--- START ---
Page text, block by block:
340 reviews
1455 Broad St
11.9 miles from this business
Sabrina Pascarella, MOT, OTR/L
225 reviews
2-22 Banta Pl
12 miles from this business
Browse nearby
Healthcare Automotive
--- END ---
--- START ---
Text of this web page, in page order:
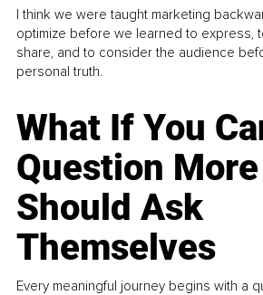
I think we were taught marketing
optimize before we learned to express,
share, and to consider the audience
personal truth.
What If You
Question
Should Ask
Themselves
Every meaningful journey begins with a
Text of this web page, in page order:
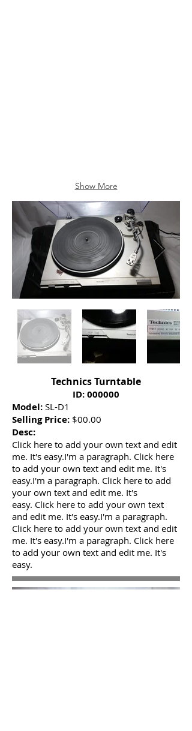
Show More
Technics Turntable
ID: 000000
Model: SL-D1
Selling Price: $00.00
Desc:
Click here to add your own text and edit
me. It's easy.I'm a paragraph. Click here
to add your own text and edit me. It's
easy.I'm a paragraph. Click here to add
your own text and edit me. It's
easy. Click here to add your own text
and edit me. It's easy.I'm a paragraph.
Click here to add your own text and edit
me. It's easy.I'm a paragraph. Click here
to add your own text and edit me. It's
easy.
--- END ---
### Problem requirements
Above are the records. Copy the lines beginning at the one that has "Page text, block" and ending with the one that has "Healthcare Automotive", unchanged.

### Your response
Page text, block by block:
340 reviews
1455 Broad St
11.9 miles from this business
Sabrina Pascarella, MOT, OTR/L
225 reviews
2-22 Banta Pl
12 miles from this business
Browse nearby
Healthcare Automotive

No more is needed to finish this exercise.